Listening to this album theirs always a sense of menace or doom hanging over it, like something very bad is about to happen but instead you get something wonderful and joyous, the music- kind of like the exact opposite of life. The two slow songs “Gimme Danger” – “Give me danger, little stranger, and I’ll feel your disease. Theirs nothing left to life but a pair of glassy eyes,” and “I Need Somebody,” –“I am dying in a story, I’m only living to sing this song,” are just as intense as the fast ones. And the song “Penetration” is a groovin’, spooky, hypnotic song with snarly lyrics over a grungy guitar riff punctuated with an underwater organ lick never varying throughout. “Penetration” is the kind of song you should listen to when you’ve taken some drug you’re regretting and when you listen to this it will seem alright.

Owwwww
Get Back
Hey Hey Hey
I said Hey Hey Hey
Ah honey, honey, honey Yeah Yeah
I said a Yeah Yeah Yeah
Owwwww

“Death Trip” is the final song on the album and my favorite Stooges song along with “I Got A Right.” It starts with a staggered jungle beat with Iggy yelling the above words like a deranged Orangutan running through the jungle and just before the verse comes in he let’s out a scream/howl and cuts his own head off with a machete. This is what I imagine listening to this song and if all songs started this way the world would be a better place.
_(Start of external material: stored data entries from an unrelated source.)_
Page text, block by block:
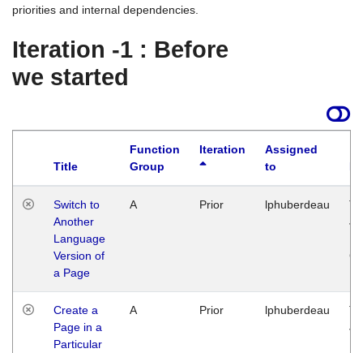
priorities and internal dependencies.
Iteration -1 : Before
we started
Title
Function
Group
Iteration
Assigned
to
Switch to
Another
Language
Version of
a Page
A Prior lphuberdeau
Create a
Page in a
Particular
A Prior lphuberdeau
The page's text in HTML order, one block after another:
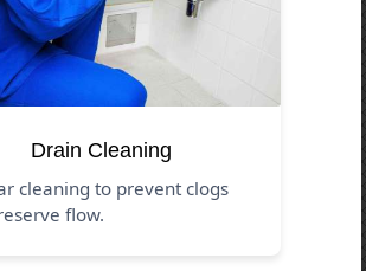
Drain Cleaning
cleaning to prevent clogs
flow.
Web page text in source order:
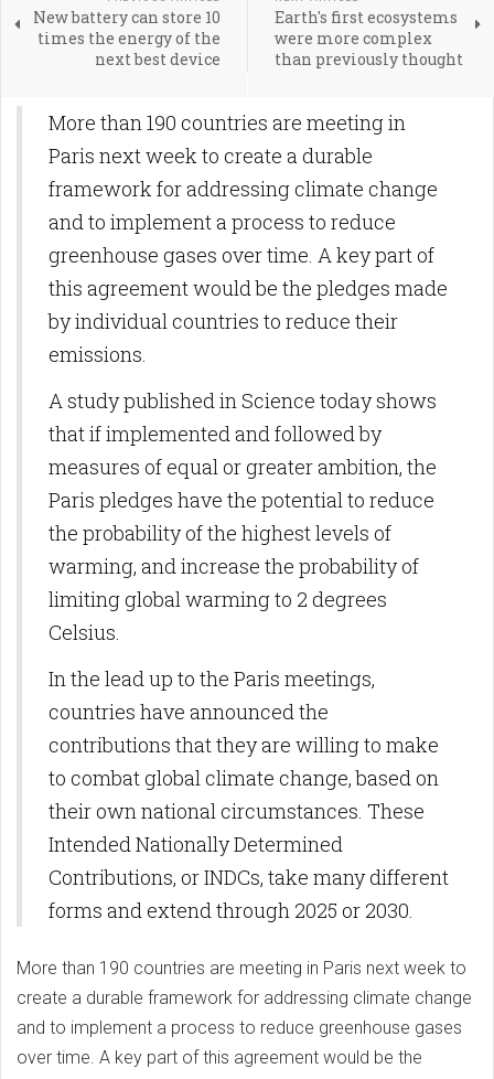
New battery can store 10
times the energy of the
next best device
Earth's first ecosystems
were more complex
than previously thought
More than 190 countries are meeting in
Paris next week to create a durable
framework for addressing climate change
and to implement a process to reduce
greenhouse gases over time. A key part of
this agreement would be the pledges made
by individual countries to reduce their
emissions.
A study published in Science today shows
that if implemented and followed by
measures of equal or greater ambition, the
Paris pledges have the potential to reduce
the probability of the highest levels of
warming, and increase the probability of
limiting global warming to 2 degrees
Celsius.
In the lead up to the Paris meetings,
countries have announced the
contributions that they are willing to make
to combat global climate change, based on
their own national circumstances. These
Intended Nationally Determined
Contributions, or INDCs, take many different
forms and extend through 2025 or 2030.
More than 190 countries are meeting in Paris next week to
create a durable framework for addressing climate change
and to implement a process to reduce greenhouse gases
over time. A key part of this agreement would be the
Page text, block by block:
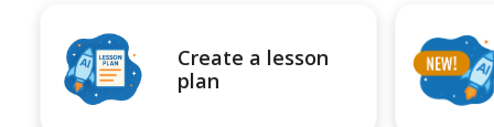
Create a lesson
plan
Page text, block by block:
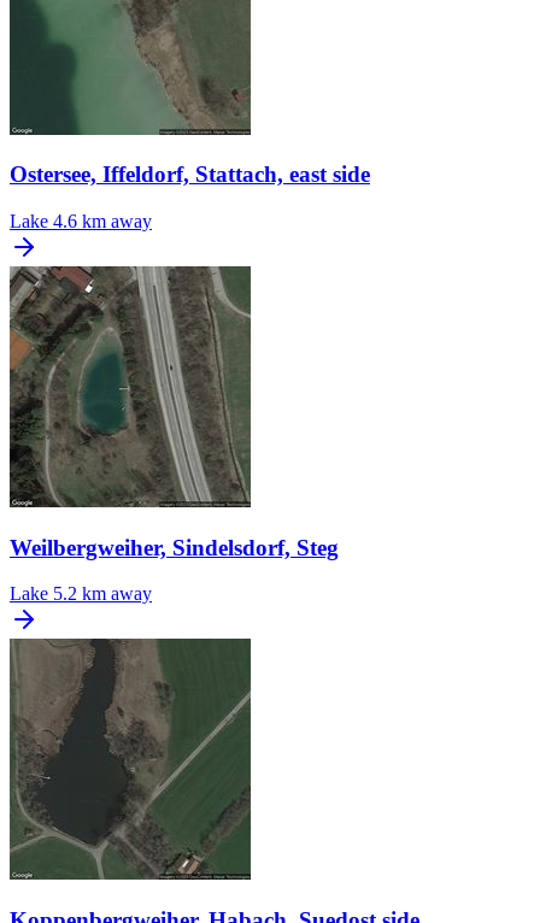
Ostersee, Iffeldorf, Stattach, east side
Lake 4.6 km away
Weilbergweiher, Sindelsdorf, Steg
Lake 5.2 km away
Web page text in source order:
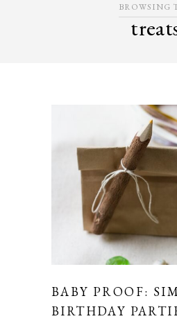
BROWSING
BABY PROOF:
BIRTHDAY
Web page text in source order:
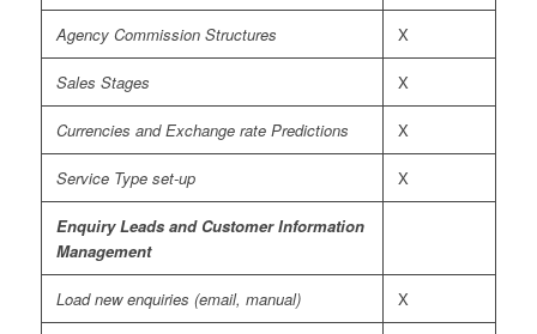
Agency Commission Structures X
Sales Stages X
Currencies and Exchange rate Predictions X
Service Type set-up X
Enquiry Leads and Customer Information
Management
Load new enquiries (email, manual) X
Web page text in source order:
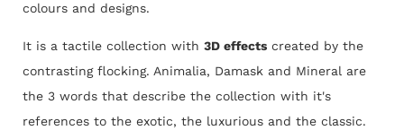
colours and designs.
It is a tactile collection with 3D effects created by the
contrasting flocking. Animalia, Damask and Mineral are
the 3 words that describe the collection with it's
references to the exotic, the luxurious and the classic.
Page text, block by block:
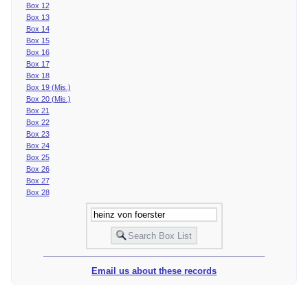
Box 12
Box 13
Box 14
Box 15
Box 16
Box 17
Box 18
Box 19 (Mis.)
Box 20 (Mis.)
Box 21
Box 22
Box 23
Box 24
Box 25
Box 26
Box 27
Box 28
Email us about these records

If by law you had to start your song with this introduction it would be impossible for anyone to revert to some bullshit, they’d just have to keep it real no matter what harm it would do to the wildlife.
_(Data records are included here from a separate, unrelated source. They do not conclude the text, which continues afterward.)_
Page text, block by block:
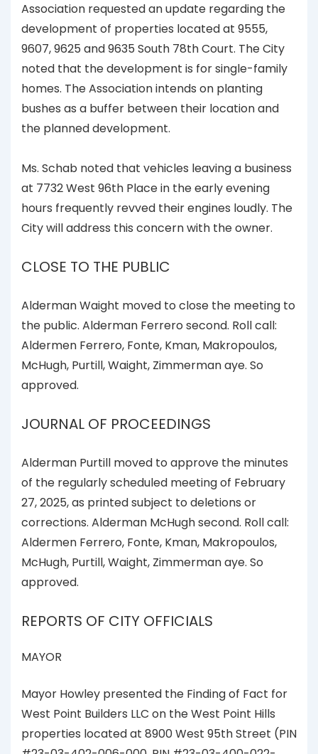
Association requested an update regarding the
development of properties located at 9555,
9607, 9625 and 9635 South 78th Court. The City
noted that the development is for single-family
homes. The Association intends on planting
bushes as a buffer between their location and
the planned development.
Ms. Schab noted that vehicles leaving a business
at 7732 West 96th Place in the early evening
hours frequently revved their engines loudly. The
City will address this concern with the owner.
CLOSE TO THE PUBLIC
Alderman Waight moved to close the meeting to
the public. Alderman Ferrero second. Roll call:
Aldermen Ferrero, Fonte, Kman, Makropoulos,
McHugh, Purtill, Waight, Zimmerman aye. So
approved.
JOURNAL OF PROCEEDINGS
Alderman Purtill moved to approve the minutes
of the regularly scheduled meeting of February
27, 2025, as printed subject to deletions or
corrections. Alderman McHugh second. Roll call:
Aldermen Ferrero, Fonte, Kman, Makropoulos,
McHugh, Purtill, Waight, Zimmerman aye. So
approved.
REPORTS OF CITY OFFICIALS
MAYOR
Mayor Howley presented the Finding of Fact for
West Point Builders LLC on the West Point Hills
properties located at 8900 West 95th Street (PIN
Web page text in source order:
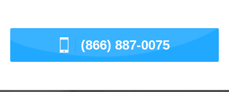
(866) 887-0075
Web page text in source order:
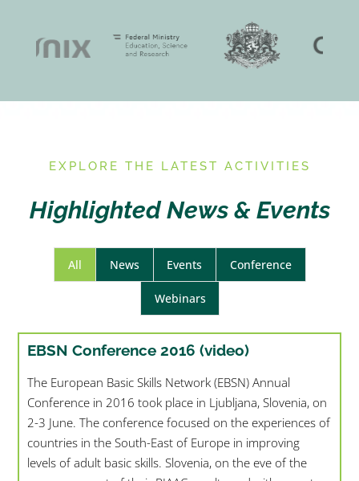
EXPLORE THE LATEST ACTIVITIES
Highlighted News & Events
All News Events Conference
Webinars
EBSN Conference 2016 (video)
The European Basic Skills Network (EBSN) Annual
Conference in 2016 took place in Ljubljana, Slovenia, on
2-3 June. The conference focused on the experiences of
countries in the South-East of Europe in improving
levels of adult basic skills. Slovenia, on the eve of the
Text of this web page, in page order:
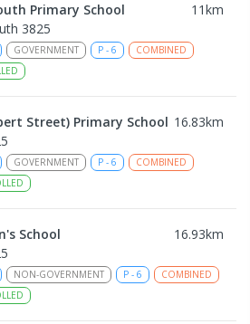
Primary School 11km
3825
GOVERNMENT P - 6
COMBINED
Street) Primary School 16.83km
GOVERNMENT P - 6
COMBINED
School 16.93km
NON-GOVERNMENT P - 6
COMBINED
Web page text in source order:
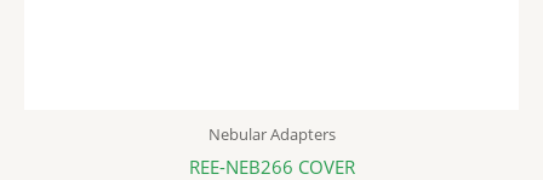
Nebular Adapters
REE-NEB266 COVER

Recently, Iggy has been quoted as saying this song referred to the commercial suicide he knew this album would meet but he felt compelled to do it ‘cause he knew the music was so great. He was right on all accounts but for me the song conjures up suicide and murder. Listening to this makes me want to start a religious cult in California, brainwash the people, take non stop acid and speed and then go up into the hills of Los Angeles randomly killing famous celebrities. Any song that brings up such wonderful, heartfelt, family feelings is obviously a great one!
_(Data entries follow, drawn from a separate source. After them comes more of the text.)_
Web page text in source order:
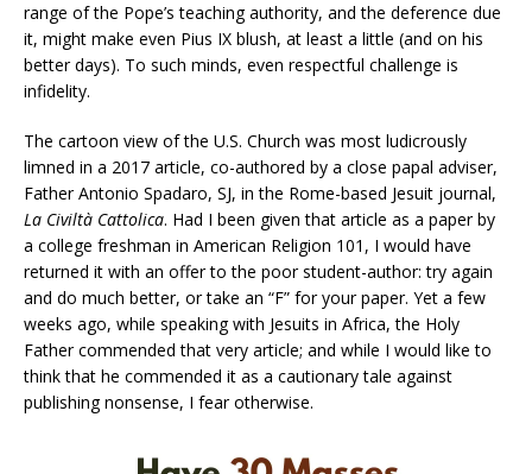
range of the Pope’s teaching authority, and the deference due
it, might make even Pius IX blush, at least a little (and on his
better days). To such minds, even respectful challenge is
infidelity.
The cartoon view of the U.S. Church was most ludicrously
limned in a 2017 article, co-authored by a close papal adviser,
Father Antonio Spadaro, SJ, in the Rome-based Jesuit journal,
La Civiltà Cattolica. Had I been given that article as a paper by
a college freshman in American Religion 101, I would have
returned it with an offer to the poor student-author: try again
and do much better, or take an “F” for your paper. Yet a few
weeks ago, while speaking with Jesuits in Africa, the Holy
Father commended that very article; and while I would like to
think that he commended it as a cautionary tale against
publishing nonsense, I fear otherwise.
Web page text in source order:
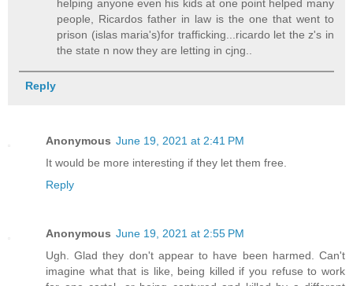
helping anyone even his kids at one point helped many
people, Ricardos father in law is the one that went to
prison (islas maria's)for trafficking...ricardo let the z's in
the state n now they are letting in cjng..
Reply
Anonymous June 19, 2021 at 2:41 PM
It would be more interesting if they let them free.
Reply
Anonymous June 19, 2021 at 2:55 PM
Ugh. Glad they don't appear to have been harmed. Can't
imagine what that is like, being killed if you refuse to work

“I’ll rip you, you rip me. It’s all right,” he sings with a voice staring into the void and smiling. My favorite part is when he sings the line, “Turn me, Turn me, Loose on you,” repeating it four times, each time increasing in intensity until his throat is being ripped to shreds and he’s literally screaming his fucking head off! And all the while James plucks the wrong notes in the wrong way in perfection while the Ashton boys beat away.

Raw Power was ahead of it’s time; it foretold what was to come in music while at the time it was mostly ignored. The album contains lyrics of desperation, depravity, decadence and defeat but also of desire, defiance, fearlessness and belief. One of the last lines on the album is “We’re going down in history,” and that prediction was right. It’s one of the best albums of the 20th century and hugely influential.

When I die I imagine I’ll be speeding along the Pacific Coast Highway, right below L.A., at night, high on many things but none of them life. And the rear of my vehicle will suddenly, unexplainably, become engulfed in flames. As I veer off the highway to crash into the Pacific Ocean, the clear white moon above, jagged brown rocks below, I believe “Death Trip” will be playing in the car on my cd player and if it is, as I pray this happens, I know I’ll go smiling, happily, peacefully into my own perfect, watery demise.